HBsu-xFP Fusion

Purpose and Justification

Bacillus subtilis contains HBsu, a non-specific DNA binding protein which is a homologue to eukaryotic histones. This protein is encoded by the gene hbs gene which is 263bp in length and involved not only in DNA binding but also SRP, DNA repair, HR, and pre-secretory protein translocation [http://www.ncbi.nlm.nih.gov/pubmed/10224127 (Kouji, et al., 1999)]. It binds to DNA by forming homodimer.

We conjugated the hbs gene with red fluorescent protein (RFP/GFP) in order to fluorescently tag the bacterial chromosome. We produced [http://parts.igem.org/Part:BBa_K1185001 BBa_K1185001] which codes for a HBsu-sfGFP conjugate and [http://parts.igem.org/Part:BBa_K1185002 BBa_K1185002] coding for a HBsu-RFP conjugate. Each bacterium was transformed with only one or the other. The expression of these BioBricks was regulated through an IPTG induce promoter (Pspac).

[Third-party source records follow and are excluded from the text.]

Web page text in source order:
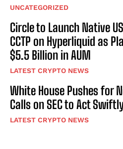
UNCATEGORIZED
Circle to Launch Native
CCTP on Hyperliquid as
$5.5 Billion in AUM
LATEST CRYPTO NEWS
White House Pushes for
Calls on SEC to Act
LATEST CRYPTO NEWS
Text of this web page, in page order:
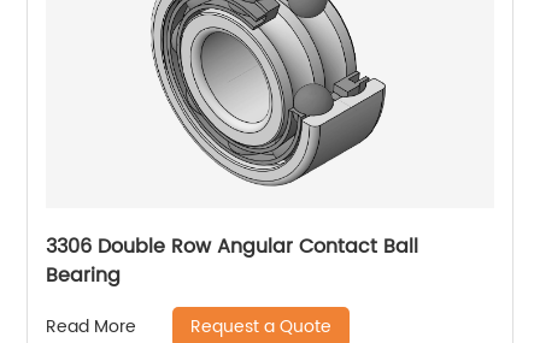
3306 Double Row Angular Contact Ball
Bearing
Read More Request a Quote
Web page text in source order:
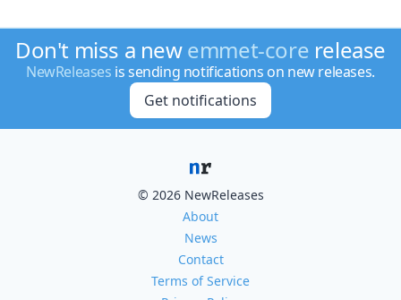
Don't miss a newemmet-core release
NewReleases is sending notifications on new releases.
Get notifications
© 2026 NewReleases
About
News
Contact
Terms of Service
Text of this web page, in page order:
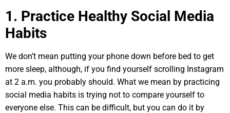
1. Practice Healthy Social Media
Habits
We don’t mean putting your phone down before bed to get
more sleep, although, if you find yourself scrolling Instagram
at 2 a.m. you probably should. What we mean by practicing
social media habits is trying not to compare yourself to
everyone else. This can be difficult, but you can do it by
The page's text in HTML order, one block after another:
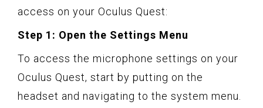
access on your Oculus Quest:
Step 1: Open the Settings Menu
To access the microphone settings on your
Oculus Quest, start by putting on the
headset and navigating to the system menu.
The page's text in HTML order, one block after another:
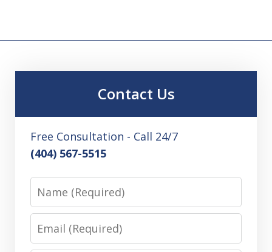
Contact Us
Free Consultation - Call 24/7
(404) 567-5515
Name
Email
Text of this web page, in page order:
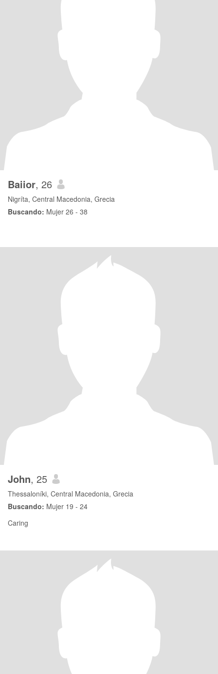
Baiior, 26
Nigríta, Central Macedonia, Grecia
Buscando: Mujer 26 - 38
John, 25
Thessaloníki, Central Macedonia, Grecia
Buscando: Mujer 19 - 24
Caring
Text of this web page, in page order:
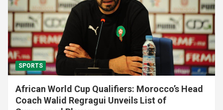
SPORTS
African World Cup Qualifiers: Morocco’s Head
Coach Walid Regragui Unveils List of
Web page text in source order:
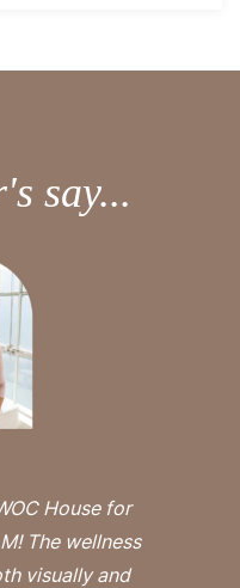
say...
House for
The wellness
visually and
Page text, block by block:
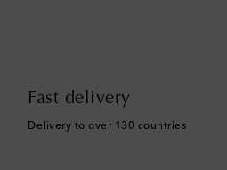
Fast delivery
Delivery to over 130 countries
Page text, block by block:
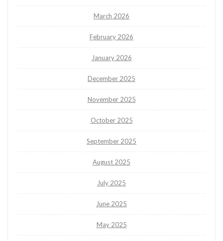
March 2026
February 2026
January 2026
December 2025
November 2025
October 2025
September 2025
August 2025
July 2025
June 2025
May 2025
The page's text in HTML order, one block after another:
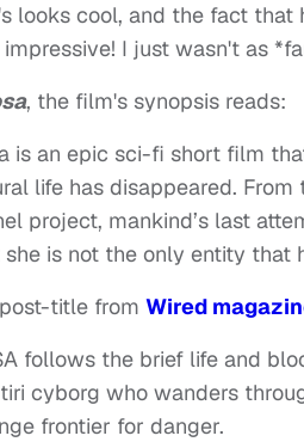
looks cool, and the fact
I just wasn't as
, the film's synopsis reads:
is an epic sci-fi short film
life has disappeared.
project, mankind’s last
she is not the only entity that
title from Wired
follows the brief life and
cyborg who wanders
frontier for danger.
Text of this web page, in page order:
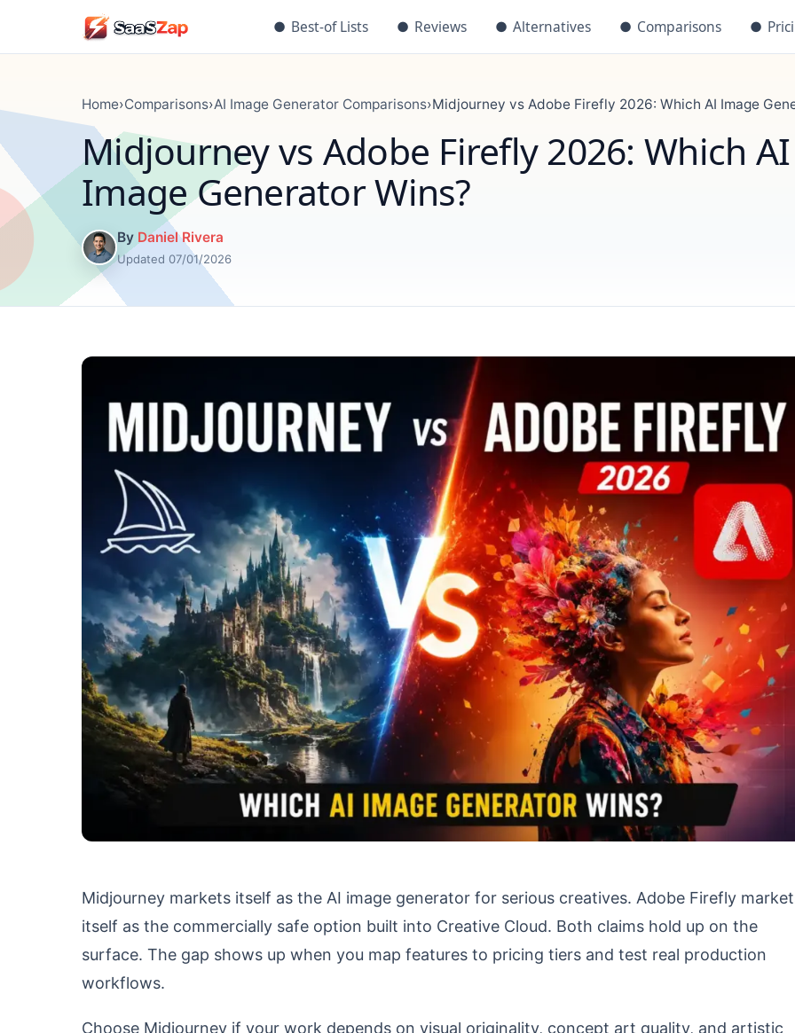
● Best-of Lists ● Reviews ● Alternatives ● Comparisons ●
Home›Comparisons›AI Image Generator Comparisons›Midjourney vs Adobe Firefly 2026: Which AI Image
Midjourney vs Adobe Firefly 2026: Which AI
Image Generator Wins?
By Daniel Rivera
Updated 07/01/2026
Midjourney markets itself as the AI image generator for serious creatives. Adobe Firefly
itself as the commercially safe option built into Creative Cloud. Both claims hold up on the
surface. The gap shows up when you map features to pricing tiers and test real production
workflows.
Choose Midjourney if your work depends on visual originality, concept art quality, and artistic

We fused one bacteria containing HBsu-RFP and another containing HBsu-sfGFP, and viewed the genomic shuffling via fluorescent microscopy. The formation of a colour mosaic allows us to confidently claim that recombination has occurred. Genomic shuffling has importance as it can be used to evolve and improve a cells phenotype.

Assembly

HBsu-(x)FP

BioBrick encodes a fusion protein HBsu-(x)FP protein by 10 amino acids flexible linker (BBa_K105012).

The first version of the BioBrick have superfolder GFP (BBa_E0040)conjugated to the HBsu.

The second version of the BioBrick have RFP (BBa_E1010) conjugated to the HBsu.

Integration

Testing and Characterisation

References

[http://www.ncbi.nlm.nih.gov/pubmed/10224127 Kouji, N., Shou-ichi, Y., Takao, Y. & Kunio , Y., 1999. Bacillus subtilis Histone-like Protein, HBsu, Is an Integral Component of a SRP-like Particle That Can Bind the Alu Domain of Small Cytoplasmic RNA. The Journal of Biological Chemistry , Volume 274, pp. 13569-13576.]